Elke Hülse (1961) é artista, tapeceira, educadora e pesquisadora – uma das poucas, senão única no Brasil, a pesquisar e publicar academicamente sobre a tapeçaria contemporânea, ter uma produção artística sólida e profícua. Possui graduação e mestrado em artes visuais, Teoria e História da Arte, campo que a permite estudar e divulgar um pouco sobre esta técnica tão resignada em nosso país. Representante da mais tradicional e ancestral técnica de tapeçaria de alto-liço, técnica avançada e de matriz europeia, Hülse despontou no cenário da arte contemporânea trabalhando com questões muito atuais, aliando técnica numa tradição milenar a manipulações digitais e temáticas do século XXI, um diálogo inaudito onde o mais antigo e o mais novo se complementam e criam resultados que nos fazem refletir sobre este mundo globalizado, de fácil e amplo acesso a toda informação.

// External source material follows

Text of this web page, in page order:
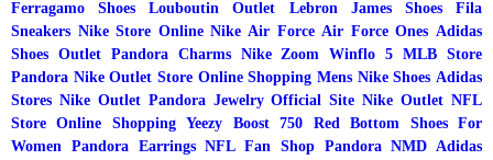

A artista catarinense vem representando o Brasil em eventos em diversos países, tendo sido premiada em alguns, como em 2019 no WTA VIII Biennial International Textil Small Format em Madri, Espanha, onde ganhou primeiro lugar e menção honrosa.

Neste mesmo ano (2019) participou da 14a Bienal Internacional de Curitiba polo SC, no MASC, Florianópolis; expôs também em Londres, na Heallreaf 3: Surface Gallery; foi selecionada para o evento que homenageou os 100 anos da Bauhaus em diversos países, tendo seu trabalho exposto na Califórnia (EUA), na mostra Fiber Art – 100 Years of Bauhaus, na Art Ventures Gallery; e ainda em 2019, na Espanha,  na exposição Tramares, Textil Exhibition at Brasilien House, em Madri.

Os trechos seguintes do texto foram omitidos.